FlowEdit: Inversion-Free Text-Based Editing Using Pre-Trained Flow Models
This addresses the challenge of seamless text-based image editing across different model architectures for users in computer vision and generative AI, though it is incremental as it builds on existing flow models.
The paper tackles the problem of editing real images using pre-trained text-to-image flow models without requiring inversion or optimization, introducing FlowEdit as a method that constructs an ODE to map between source and target distributions with lower transport cost, achieving state-of-the-art results on models like Stable Diffusion 3 and FLUX.

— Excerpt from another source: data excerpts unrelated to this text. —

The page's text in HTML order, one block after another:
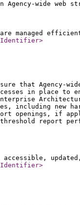
Agency-wide web
are managed
>
that Agency-
in place to
including new
openings, if
report
>
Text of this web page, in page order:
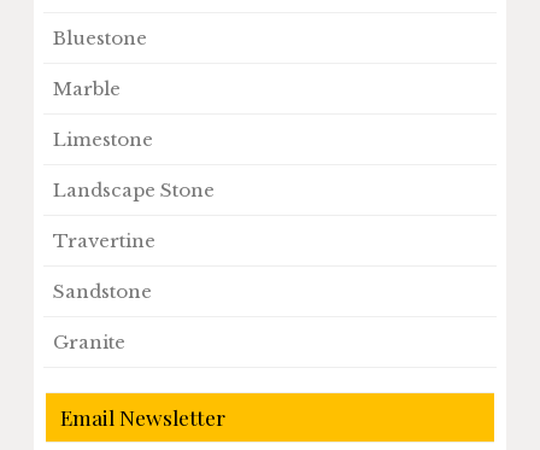
Bluestone
Marble
Limestone
Landscape Stone
Travertine
Sandstone
Granite
Email Newsletter
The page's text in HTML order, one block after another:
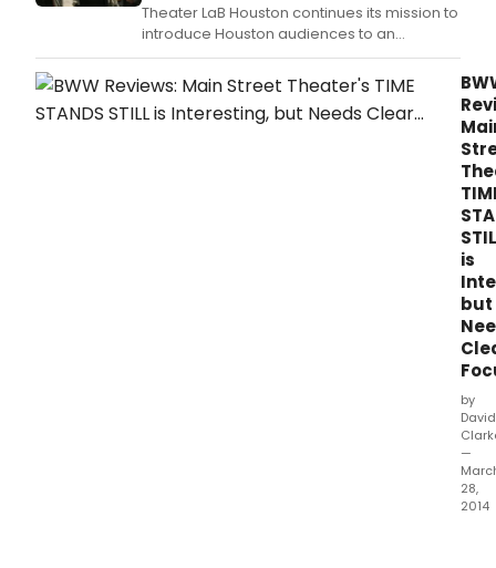
Theater LaB Houston continues its mission to
introduce Houston audiences to an
outstanding array of theatrical productions
that are exciting, bold, and contemporary
and certainly not to be missed.
is
but
by
David
—
28,
2014
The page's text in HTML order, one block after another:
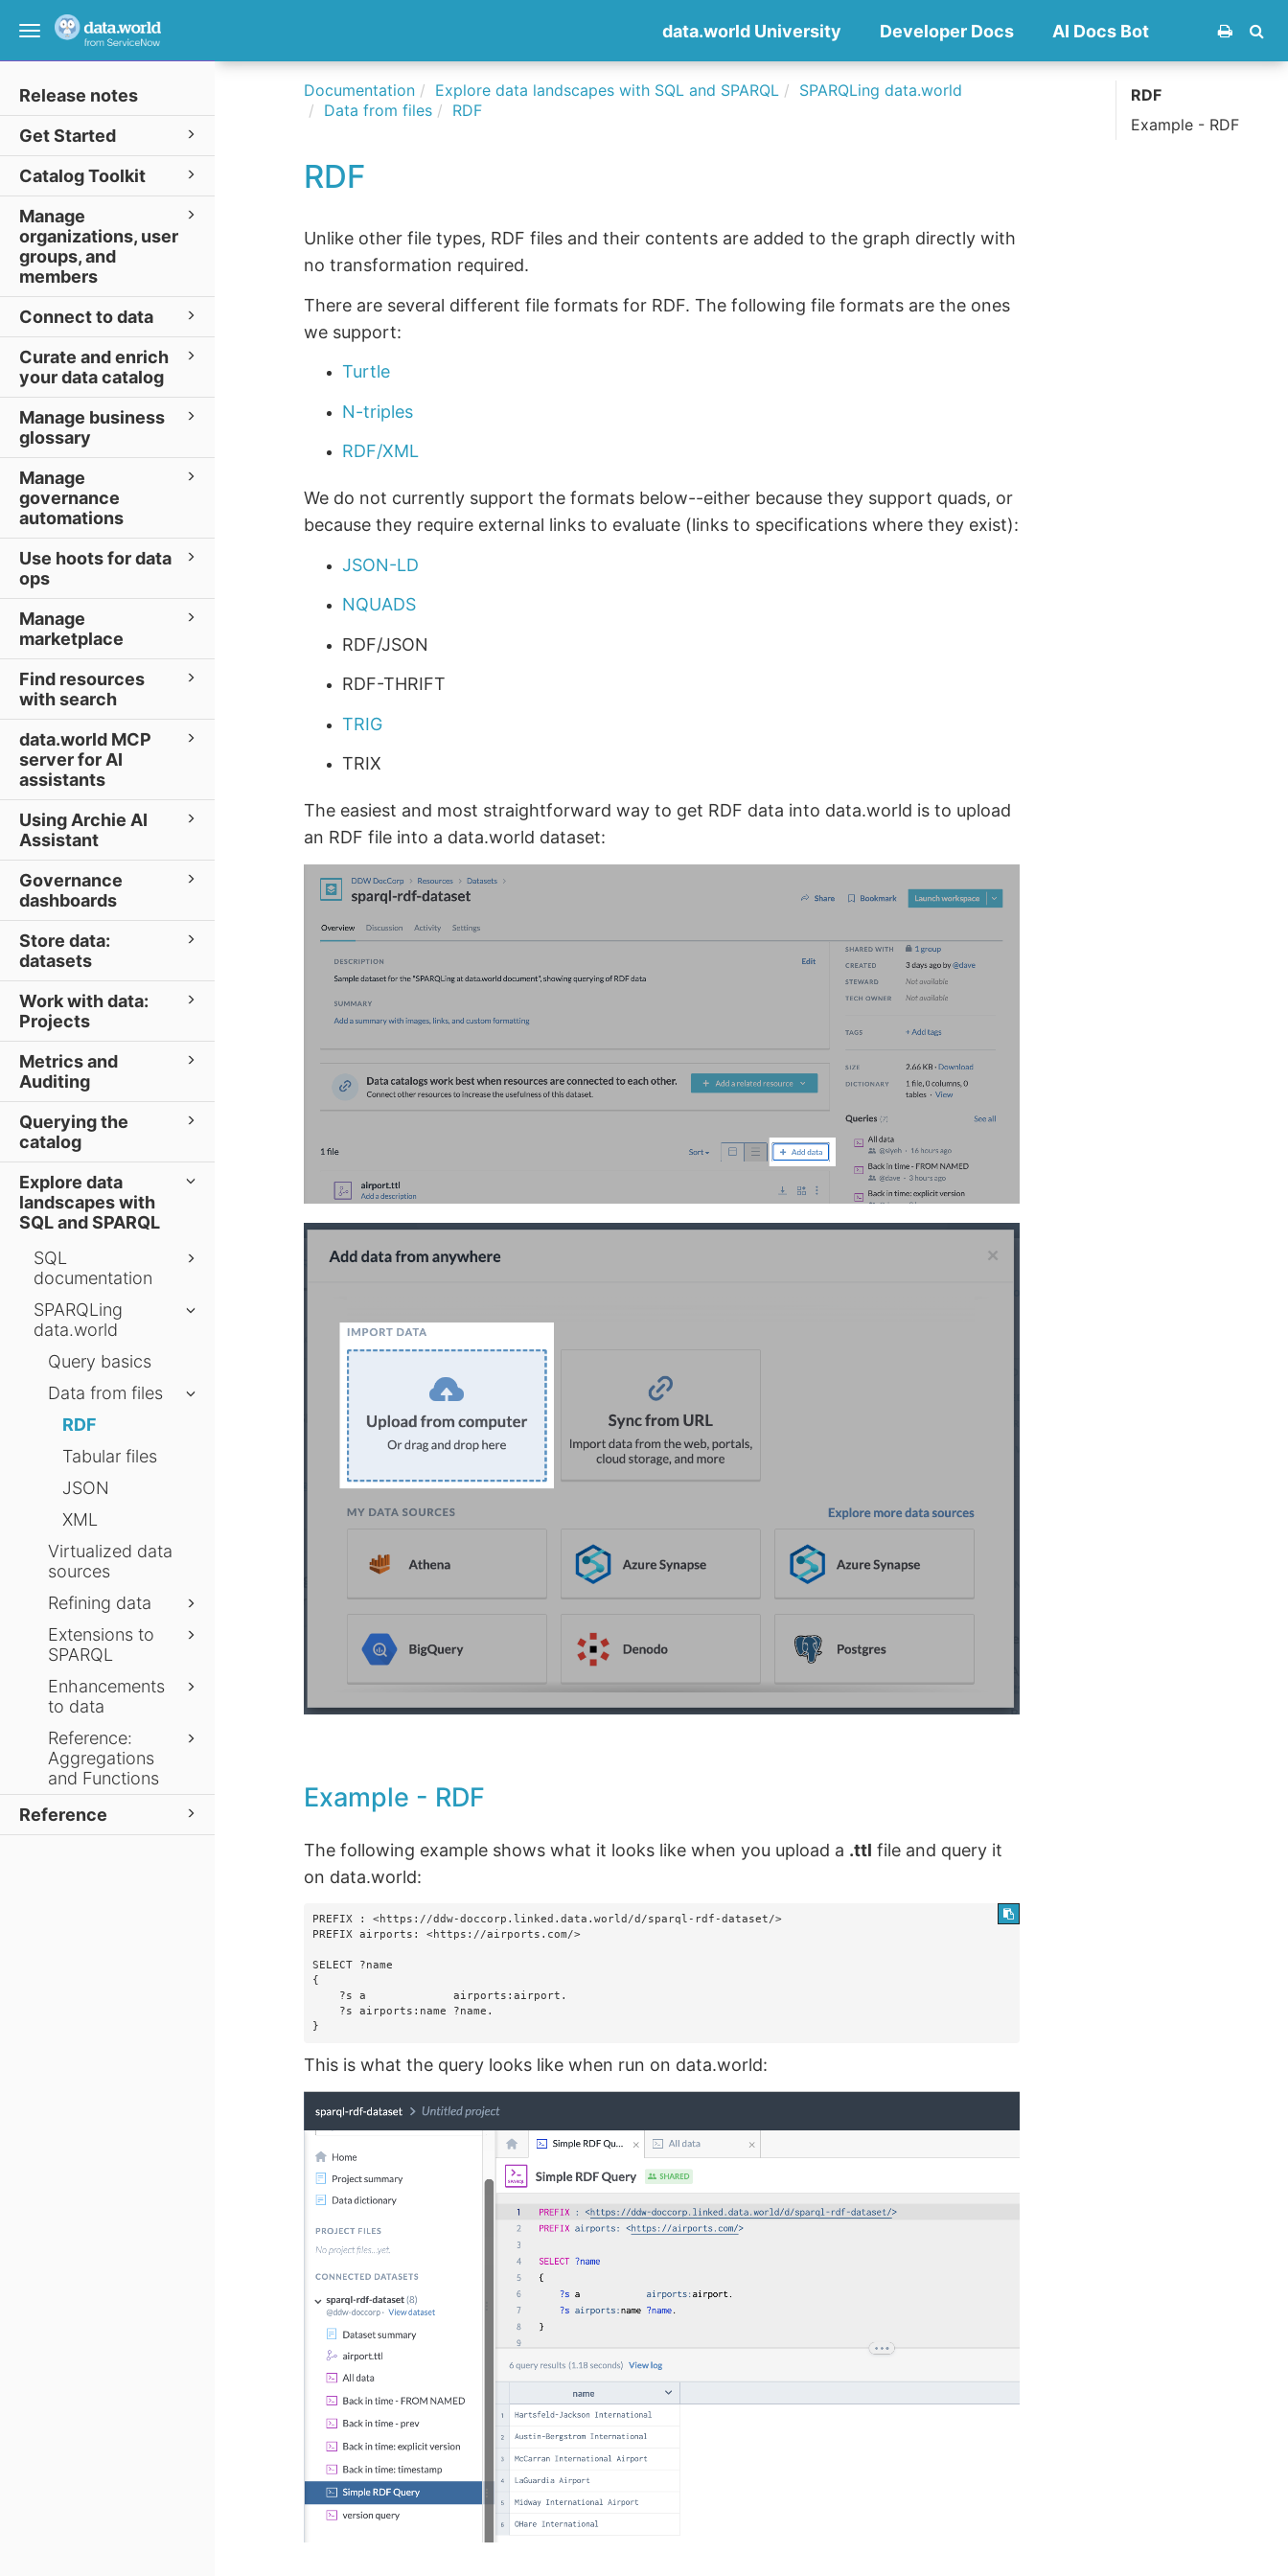
Toggle
Release notes
Get Started
Catalog Toolkit
Manage
organizations, user
groups, and
members
Connect to data
Curate and enrich
your data catalog
Manage business
glossary
Manage
governance
automations
Use hoots for data
ops
Manage
marketplace
Find resources
with search
data.world MCP
server for AI
assistants
Using Archie AI
Assistant
Governance
dashboards
Store data:
datasets
Work with data:
Projects
Metrics and
Auditing
Querying the
catalog
Explore data
landscapes with
SQL and SPARQL
SQL
documentation
SPARQLing
data.world
Query basics
Data from files
RDF
Tabular files
JSON
XML
Virtualized data
sources
Refining data
Extensions to
SPARQL
Enhancements
to data
Reference:
Aggregations
and Functions
Reference
data.world University Developer Docs AI Docs Bot
Documentation Explore data landscapes with SQL and SPARQL
SPARQLing data.world
Data from files
RDF
RDF
Unlike other file types, RDF files and their contents are added to the graph directly with
no transformation required.
There are several different file formats for RDF. The following file formats are the ones
we support:
Turtle
N-triples
RDF/XML
We do not currently support the formats below--either because they support quads, or
because they require external links to evaluate (links to specifications where they exist):
JSON-LD
NQUADS
RDF/JSON
RDF-THRIFT
TRIG
TRIX
The easiest and most straightforward way to get RDF data into data.world is to upload
an RDF file into a data.world dataset:
Example - RDF
The following example shows what it looks like when you upload a .ttl file and query it
on data.world:
PREFIX : <https://ddw-doccorp.linked.data.world/d/sparql-rdf-dataset/>
PREFIX airports: <https://airports.com/>
SELECT ?name
{
}
This is what the query looks like when run on data.world:
RDF
Example - RDF
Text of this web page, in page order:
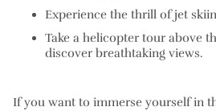
Experience the thrill of jet
Take a helicopter tour above
discover breathtaking views.
If you want to immerse yourself in
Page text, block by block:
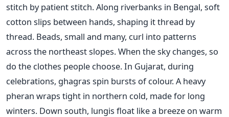
stitch by patient stitch. Along riverbanks in Bengal, soft
cotton slips between hands, shaping it thread by
thread. Beads, small and many, curl into patterns
across the northeast slopes. When the sky changes, so
do the clothes people choose. In Gujarat, during
celebrations, ghagras spin bursts of colour. A heavy
pheran wraps tight in northern cold, made for long
winters. Down south, lungis float like a breeze on warm
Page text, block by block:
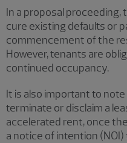
In a proposal
cure existing defaults or
commencement of the
However, tenants are
continued occupancy.
It is also important to
terminate or disclaim a
accelerated rent, once
a notice of intention (NOI)
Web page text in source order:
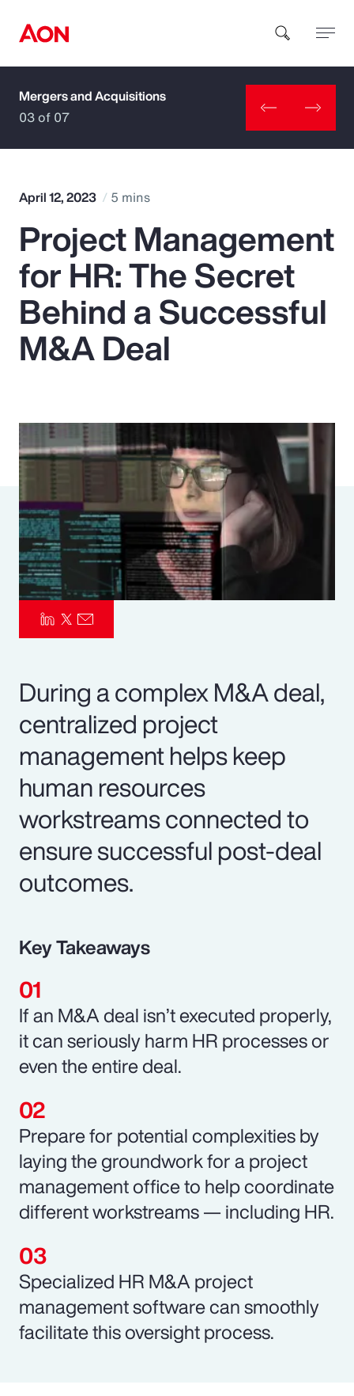
How can we help you?
Popular Searches
Insurance
Benefits
Parametrics
Risk Management
Mergers and Acquisitions
03 of 07
April 12, 2023 5 mins
Project Management
for HR: The Secret
Behind a Successful
M&A Deal
During a complex M&A deal,
centralized project
management helps keep
human resources
workstreams connected to
ensure successful post-deal
outcomes.
Key Takeaways
If an M&A deal isn’t executed properly,
it can seriously harm HR processes or
even the entire deal.
Prepare for potential complexities by
laying the groundwork for a project
management office to help coordinate
different workstreams — including HR.
Specialized HR M&A project
management software can smoothly
facilitate this oversight process.
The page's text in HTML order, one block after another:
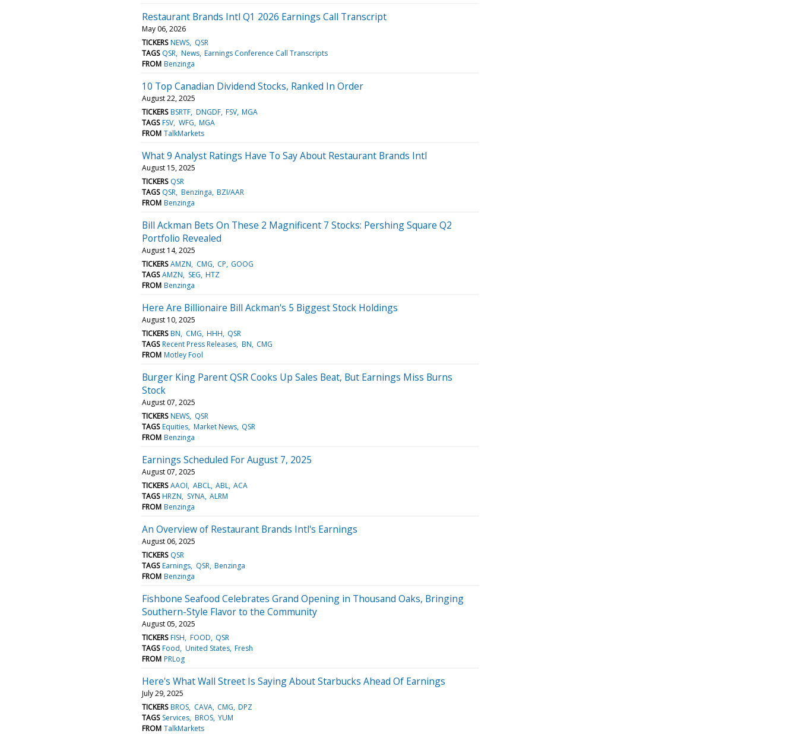
Restaurant Brands Intl Q1 2026 Earnings Call Transcript
May 06, 2026
TICKERS NEWS QSR
TAGS QSR News Earnings Conference Call Transcripts
FROM Benzinga
10 Top Canadian Dividend Stocks, Ranked In Order
August 22, 2025
TICKERS BSRTF DNGDF FSV MGA
TAGS FSV WFG MGA
FROM TalkMarkets
What 9 Analyst Ratings Have To Say About Restaurant Brands Intl
August 15, 2025
TICKERS QSR
TAGS QSR Benzinga BZI/AAR
FROM Benzinga
Bill Ackman Bets On These 2 Magnificent 7 Stocks: Pershing Square Q2
Portfolio Revealed
August 14, 2025
TICKERS AMZN CMG CP GOOG
TAGS AMZN SEG HTZ
FROM Benzinga
Here Are Billionaire Bill Ackman's 5 Biggest Stock Holdings
August 10, 2025
TICKERS BN CMG HHH QSR
TAGS Recent Press Releases BN CMG
FROM Motley Fool
Burger King Parent QSR Cooks Up Sales Beat, But Earnings Miss Burns
Stock
August 07, 2025
TICKERS NEWS QSR
TAGS Equities Market News QSR
FROM Benzinga
Earnings Scheduled For August 7, 2025
August 07, 2025
TICKERS AAOI ABCL ABL ACA
TAGS HRZN SYNA ALRM
FROM Benzinga
An Overview of Restaurant Brands Intl's Earnings
August 06, 2025
TICKERS QSR
TAGS Earnings QSR Benzinga
FROM Benzinga
Fishbone Seafood Celebrates Grand Opening in Thousand Oaks, Bringing
Southern-Style Flavor to the Community
August 05, 2025
TICKERS FISH FOOD QSR
TAGS Food United States Fresh
FROM PRLog
Here's What Wall Street Is Saying About Starbucks Ahead Of Earnings
July 29, 2025
TICKERS BROS CAVA CMG DPZ
TAGS Services BROS YUM
FROM TalkMarkets
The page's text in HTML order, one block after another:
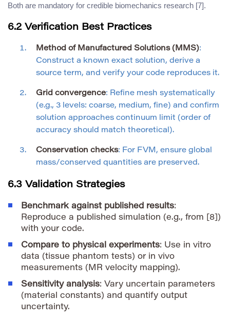
Both are mandatory for credible biomechanics research [7].
6.2 Verification Best Practices
Method of Manufactured Solutions (MMS):
Construct a known exact solution, derive a
source term, and verify your code reproduces it.
Grid convergence: Refine mesh systematically
(e.g., 3 levels: coarse, medium, fine) and confirm
solution approaches continuum limit (order of
accuracy should match theoretical).
Conservation checks: For FVM, ensure global
mass/conserved quantities are preserved.
6.3 Validation Strategies
Benchmark against published results:
Reproduce a published simulation (e.g., from [8])
with your code.
Compare to physical experiments: Use in vitro
data (tissue phantom tests) or in vivo
measurements (MR velocity mapping).
Sensitivity analysis: Vary uncertain parameters
(material constants) and quantify output
uncertainty.
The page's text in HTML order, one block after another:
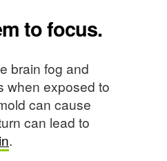
to focus.
brain fog and
when exposed to
can cause
can lead to
.
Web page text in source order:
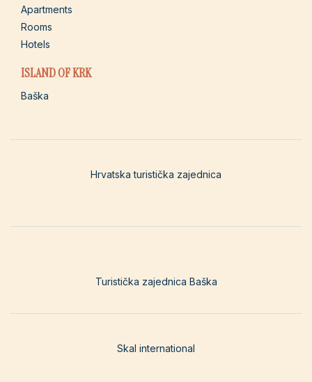
Apartments
Rooms
Hotels
ISLAND OF KRK
Baška
Hrvatska turistička zajednica
Turistička zajednica Baška
Skal international
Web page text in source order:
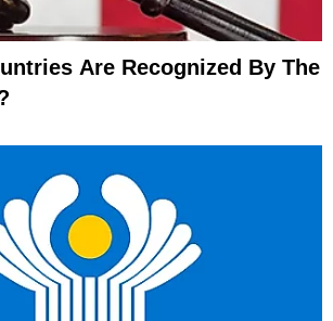
Are Recognized By The
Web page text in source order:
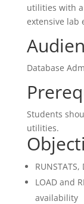
utilities with
extensive lab
Database
Students
utilities.
RUNSTATS,
LOAD and
availability
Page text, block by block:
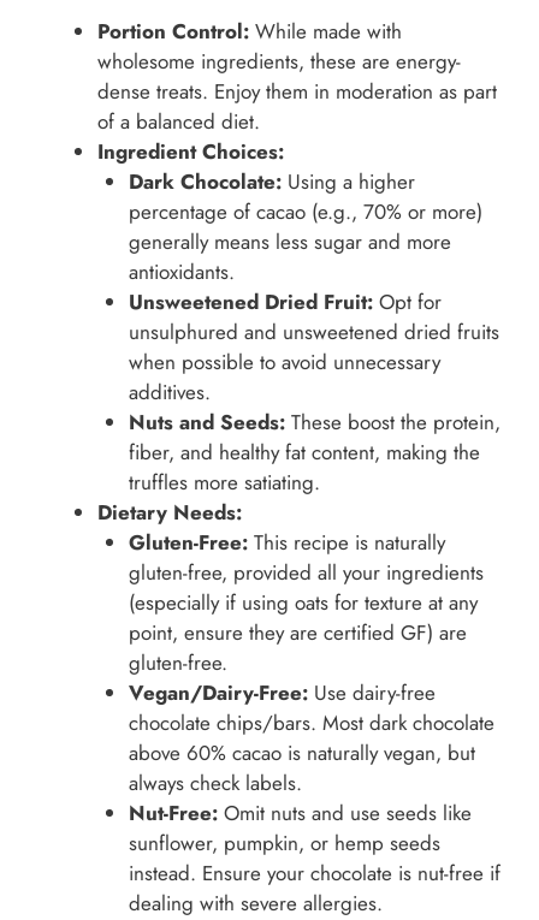
Portion Control: While made with
wholesome ingredients, these are energy-
dense treats. Enjoy them in moderation as part
of a balanced diet.
Ingredient Choices:
Dark Chocolate:Using a higher
percentage of cacao (e.g., 70% or more)
generally means less sugar and more
antioxidants.
Unsweetened Dried Fruit:Opt for
unsulphured and unsweetened dried fruits
when possible to avoid unnecessary
additives.
Nuts and Seeds:These boost the protein,
fiber, and healthy fat content, making the
truffles more satiating.
Dietary Needs:
Gluten-Free:This recipe is naturally
gluten-free, provided all your ingredients
(especially if using oats for texture at any
point, ensure they are certified GF) are
gluten-free.
Vegan/Dairy-Free:Use dairy-free
chocolate chips/bars. Most dark chocolate
above 60% cacao is naturally vegan, but
always check labels.
Nut-Free:Omit nuts and use seeds like
sunflower, pumpkin, or hemp seeds
instead. Ensure your chocolate is nut-free if
dealing with severe allergies.
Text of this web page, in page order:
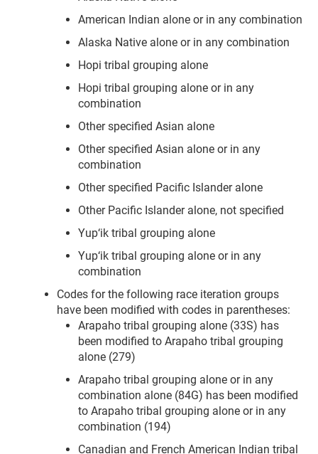
American Indian alone or in any combination
Alaska Native alone or in any combination
Hopi tribal grouping alone
Hopi tribal grouping alone or in any
combination
Other specified Asian alone
Other specified Asian alone or in any
combination
Other specified Pacific Islander alone
Other Pacific Islander alone, not specified
Yup‘ik tribal grouping alone
Yup‘ik tribal grouping alone or in any
combination
Codes for the following race iteration groups
have been modified with codes in parentheses:
Arapaho tribal grouping alone (33S) has
been modified to Arapaho tribal grouping
alone (279)
Arapaho tribal grouping alone or in any
combination alone (84G) has been modified
to Arapaho tribal grouping alone or in any
combination (194)
Canadian and French American Indian tribal
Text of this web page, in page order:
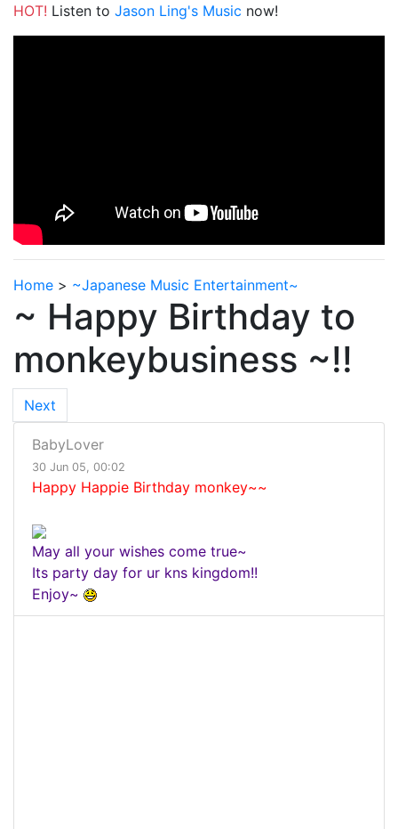
HOT! Listen to Jason Ling's Music now!
Home > ~Japanese Music Entertainment~
~ Happy Birthday to
monkeybusiness ~!!
Next
BabyLover
30 Jun 05, 00:02
Happy Happie Birthday monkey~~
May all your wishes come true~
Its party day for ur kns kingdom!!
Enjoy~
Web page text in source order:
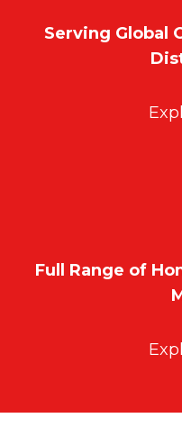
Serving Global
Full Range of
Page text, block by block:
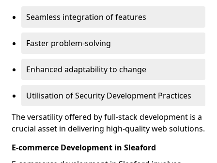
Seamless integration of features
Faster problem-solving
Enhanced adaptability to change
Utilisation of Security Development Practices
The versatility offered by full-stack development is a
crucial asset in delivering high-quality web solutions.
E-commerce Development in Sleaford
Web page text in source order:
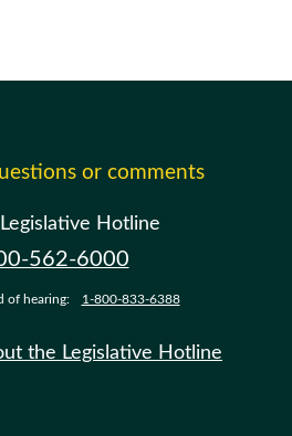
or comments
Hotline
562-6000
of hearing: 1-800-833-6388
the Legislative Hotline
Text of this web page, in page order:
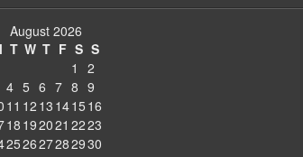
August 2026
T W T F S S
1
2
4 5 6 7 8 9
11 12 13 1415 16
18 192021 2223
252627282930
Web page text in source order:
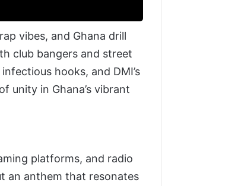
vibes, and Ghana drill
club bangers and street
hooks, and DMI’s
unity in Ghana’s vibrant
platforms, and radio
an anthem that resonates

Editing real images using a pre-trained text-to-image (T2I) diffusion/flow model often involves inverting the image into its corresponding noise map. However, inversion by itself is typically insufficient for obtaining satisfactory results, and therefore many methods additionally intervene in the sampling process. Such methods achieve improved results but are not seamlessly transferable between model architectures. Here, we introduce FlowEdit, a text-based editing method for pre-trained T2I flow models, which is inversion-free, optimization-free and model agnostic. Our method constructs an ODE that directly maps between the source and target distributions (corresponding to the source and target text prompts) and achieves a lower transport cost than the inversion approach. This leads to state-of-the-art results, as we illustrate with Stable Diffusion 3 and FLUX. Code and examples are available on the project's webpage.